### Work required
Report every line of the material that contains the string "bears".

### Provided records
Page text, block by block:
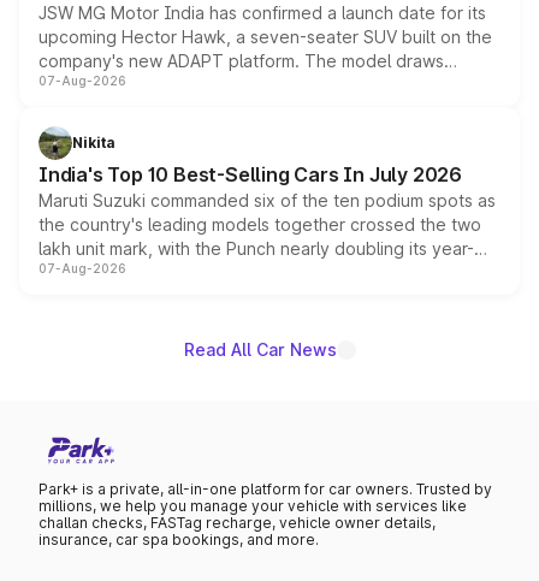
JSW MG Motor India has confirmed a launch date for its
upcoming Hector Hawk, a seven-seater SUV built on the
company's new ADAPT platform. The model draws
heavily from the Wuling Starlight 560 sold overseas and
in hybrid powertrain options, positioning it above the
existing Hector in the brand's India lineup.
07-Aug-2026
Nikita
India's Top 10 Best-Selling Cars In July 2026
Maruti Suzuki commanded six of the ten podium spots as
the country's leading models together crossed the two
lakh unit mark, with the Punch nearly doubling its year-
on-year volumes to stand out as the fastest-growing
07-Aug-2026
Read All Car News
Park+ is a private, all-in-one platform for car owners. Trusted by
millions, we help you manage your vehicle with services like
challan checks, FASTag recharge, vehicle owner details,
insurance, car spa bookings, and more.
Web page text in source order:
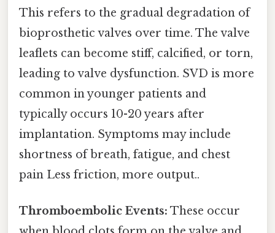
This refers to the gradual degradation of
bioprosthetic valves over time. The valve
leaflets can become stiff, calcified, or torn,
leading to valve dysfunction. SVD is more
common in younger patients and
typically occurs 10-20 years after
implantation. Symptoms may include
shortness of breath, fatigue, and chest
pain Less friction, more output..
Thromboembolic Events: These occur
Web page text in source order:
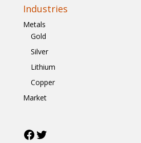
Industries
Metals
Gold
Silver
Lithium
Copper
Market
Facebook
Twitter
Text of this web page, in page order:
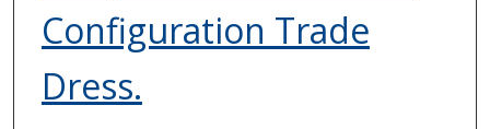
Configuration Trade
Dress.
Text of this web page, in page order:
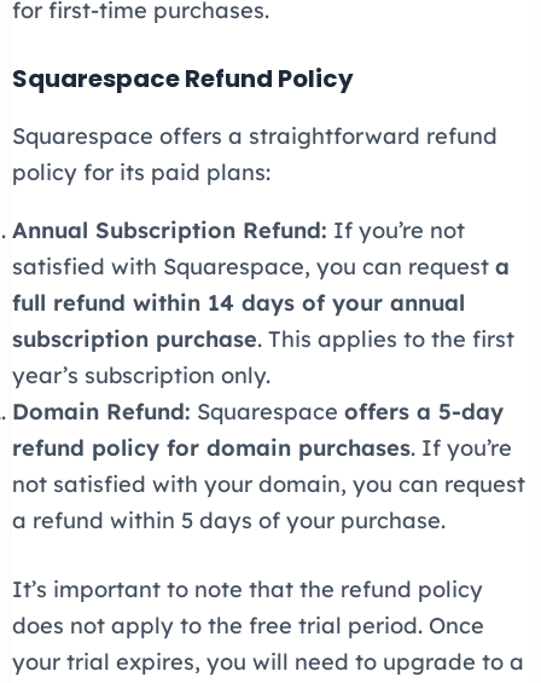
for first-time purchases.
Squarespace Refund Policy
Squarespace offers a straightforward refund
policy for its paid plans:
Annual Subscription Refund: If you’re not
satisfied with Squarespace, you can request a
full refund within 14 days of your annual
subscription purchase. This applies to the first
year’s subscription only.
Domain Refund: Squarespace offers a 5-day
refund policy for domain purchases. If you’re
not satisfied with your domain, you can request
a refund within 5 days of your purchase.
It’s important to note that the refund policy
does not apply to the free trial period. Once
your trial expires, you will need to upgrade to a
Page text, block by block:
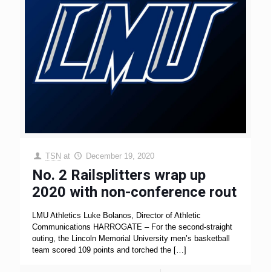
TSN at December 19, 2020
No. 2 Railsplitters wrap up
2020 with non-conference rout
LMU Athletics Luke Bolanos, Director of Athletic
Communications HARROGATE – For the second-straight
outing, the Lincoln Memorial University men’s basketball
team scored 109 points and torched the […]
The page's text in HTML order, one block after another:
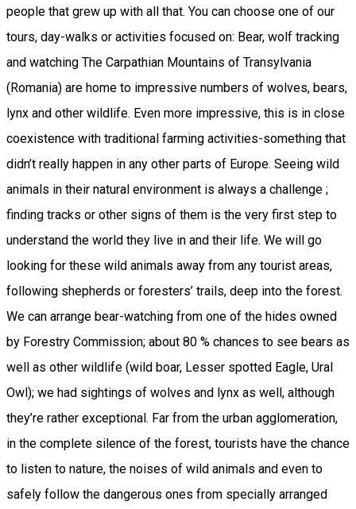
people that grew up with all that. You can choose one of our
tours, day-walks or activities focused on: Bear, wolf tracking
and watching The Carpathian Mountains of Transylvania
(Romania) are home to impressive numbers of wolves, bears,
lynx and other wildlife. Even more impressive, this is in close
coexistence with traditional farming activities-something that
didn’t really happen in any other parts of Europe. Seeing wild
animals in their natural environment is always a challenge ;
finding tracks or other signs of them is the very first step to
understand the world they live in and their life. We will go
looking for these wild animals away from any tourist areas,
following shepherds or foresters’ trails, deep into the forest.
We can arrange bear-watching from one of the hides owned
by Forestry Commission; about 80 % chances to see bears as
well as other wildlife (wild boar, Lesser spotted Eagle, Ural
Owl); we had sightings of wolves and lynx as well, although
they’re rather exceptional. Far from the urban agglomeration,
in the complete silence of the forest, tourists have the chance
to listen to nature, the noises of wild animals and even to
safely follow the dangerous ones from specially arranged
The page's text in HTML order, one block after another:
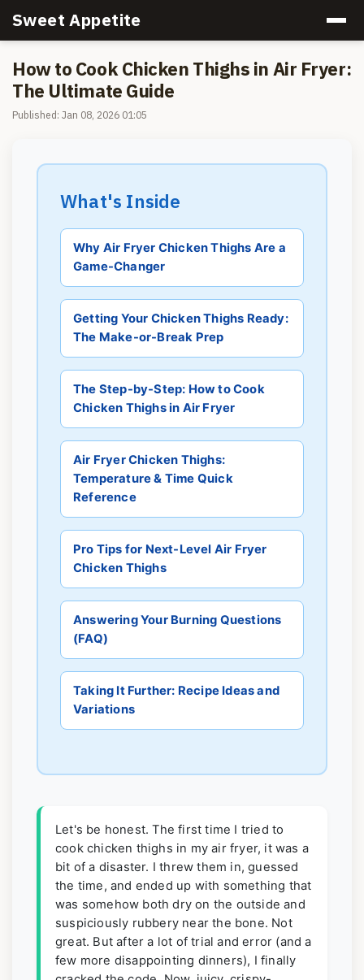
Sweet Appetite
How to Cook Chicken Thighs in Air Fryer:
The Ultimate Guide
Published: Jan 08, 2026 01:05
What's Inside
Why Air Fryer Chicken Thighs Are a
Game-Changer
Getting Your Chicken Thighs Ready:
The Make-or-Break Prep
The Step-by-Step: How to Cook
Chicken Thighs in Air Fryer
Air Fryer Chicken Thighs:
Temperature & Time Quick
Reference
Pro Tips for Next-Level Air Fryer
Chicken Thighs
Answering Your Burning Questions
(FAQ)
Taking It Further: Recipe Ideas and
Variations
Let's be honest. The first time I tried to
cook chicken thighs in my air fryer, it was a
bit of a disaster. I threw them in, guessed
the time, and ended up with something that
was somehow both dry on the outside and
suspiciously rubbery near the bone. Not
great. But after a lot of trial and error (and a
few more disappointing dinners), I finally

### Solution for this task
(Romania) are home to impressive numbers of wolves, bears,
by Forestry Commission; about 80 % chances to see bears as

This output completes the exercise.